El contrato social general no puede disociarse completamente de los contratos
particulares de trabajo. Por esta razón, hoy en día, para avanzar, es preciso
comprometerse mucho más en el sentido de una reinvención de la idea de
derecho al trabajo que en la formación de un derecho al ingreso.
De la indemnización a la inserción.
Ha llegado la hora de una gran ruptura. En efecto, económica e
intelectualmente estamos bloqueados. El bloqueo de nuestra imaginación no es
menos fuerte que las coacciones financieras.
¿Es posible soñar con una vuelta al tiempo de esas “políticas sociales
invisibles” que permitían integrar en el interior del sistema productivo la gestión
de una parte de lo social? ¿Se pueden recrear los bolsones de arcaísmo
protector que hemos evocado? La cuestión está hoy en el centro del debate
político.
El autor no discute el argumento propiamente económico de los beneficios que
pueden esperarse de un proteccionismo razonado. Pero no por ello deja de
plantearse la pregunta en términos sociológicos y organizacionales: ¿no se ha
ido demasiado lejos en la modernización, es decir, en la separación entre lo
económico y lo social? Si se responde afirmativamente y se rechaza la ilusión
proteccionista, ¿qué hacer? Es necesario buscar el medio de producir efectos
equivalentes a ese antiguo modo de encaje de lo social en lo económico.
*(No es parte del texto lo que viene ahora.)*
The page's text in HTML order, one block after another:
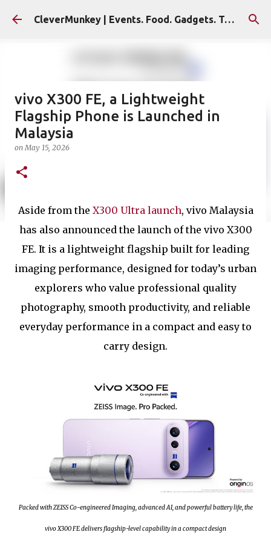
Skip to main content CleverMunkey | Events. Food. Gadgets. Travel. Blog
vivo X300 FE, a Lightweight
Flagship Phone is Launched in
Malaysia
onMay 15, 2026
Aside from the X300 Ultra launch, vivo Malaysia
has also announced the launch of the vivo X300
FE. It is a lightweight flagship built for leading
imaging performance, designed for today’s urban
explorers who value professional quality
photography, smooth productivity, and reliable
everyday performance in a compact and easy to
carry design.
Packed with ZEISS Co-engineered Imaging, advanced AI, and powerful battery life, the
vivo X300 FE delivers flagship-level capability in a compact design
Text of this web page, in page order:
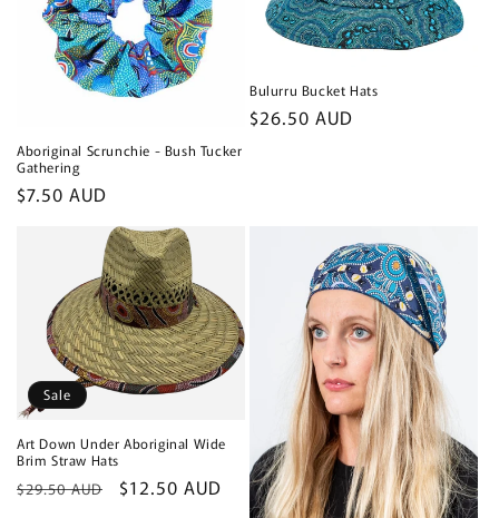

El objetivo perseguido actualmente podría formularse en los siguientes
términos: encontrar la manera moderna de realizar cierta internalización de lo
social, a fin de lograr conjuntamente modernización económica y
reconstrucción del tejido social; en cierta forma, ser moderno y arcaico al
mismo tiempo. La necesidad de salir del Estado providencia pasivo y la
búsqueda de una nueva forma de inserción económica convergen aquí para
poner a la orden del día una reflexión de nuevo tipo sobre el empleo, reflexión
indisociable de una nueva comprensión ampliada de los derechos sociales.
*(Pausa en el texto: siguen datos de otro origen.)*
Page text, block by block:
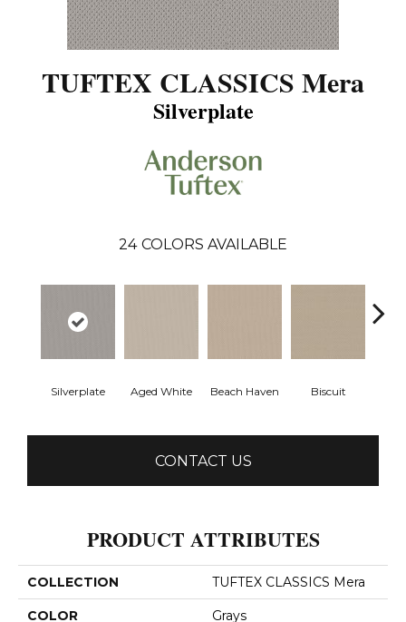
TUFTEX CLASSICS Mera
Silverplate
24 COLORS AVAILABLE
Silverplate Aged White Beach Haven Biscuit
CONTACT US
PRODUCT ATTRIBUTES
COLLECTION TUFTEX CLASSICS Mera
COLOR Grays
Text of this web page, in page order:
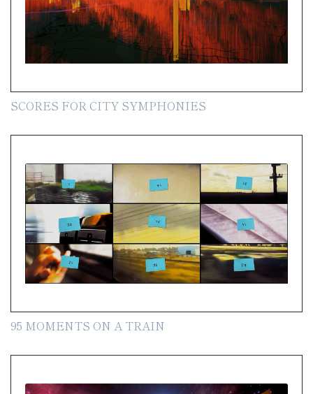
SCORES FOR CITY SYMPHONIES
95 MOMENTS ON A TRAIN
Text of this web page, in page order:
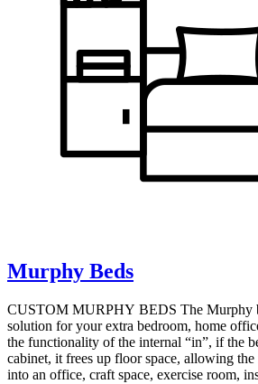
Murphy Beds
CUSTOM MURPHY BEDS The Murphy
solution for your extra bedroom, home
the functionality of the internal “in”, if the
cabinet, it frees up floor space, allowing
into an office, craft space, exercise room,
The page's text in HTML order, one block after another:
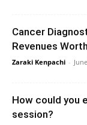
Cancer
Revenues
Zaraki Kenpachi -
How could you
session?
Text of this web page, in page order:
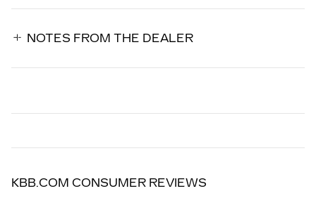
NOTES FROM THE DEALER
KBB.COM CONSUMER REVIEWS

Plantear la cuestión en estos términos: ¿cómo pasar de una sociedad de
indemnización a una sociedad de inserción? El círculo vicioso que hace que la
solución del problema (la indemnización del desocupado) contribuya
paradójicamente a agravar el mismo problema (la desocupación) sólo puede
quebrarse mediante la reintegración de los individuos a la esfera del trabajo. La
centralidad de la cuestión del empleo obedece también a otro factor: el empleo
representa el único vector de la exclusión al que puede aplicarse con verdadera
eficacia una acción pública. El Estado, en efecto, no puede hacer nada o casi
nada para estrechar los vínculos familiares y sociales que constituyen una
variable esencial de la exclusión: por no poder hacer lo “societal”, debe así
hacer doblemente lo “económico”.
Para el autor, hoy hace falta consagrarse a la clarificación filosófica de esta
trasmutación de la indemnización en inserción, y de lo que se trata es de
retornar, de una u otra manera, a la cuestión del derecho al trabajo.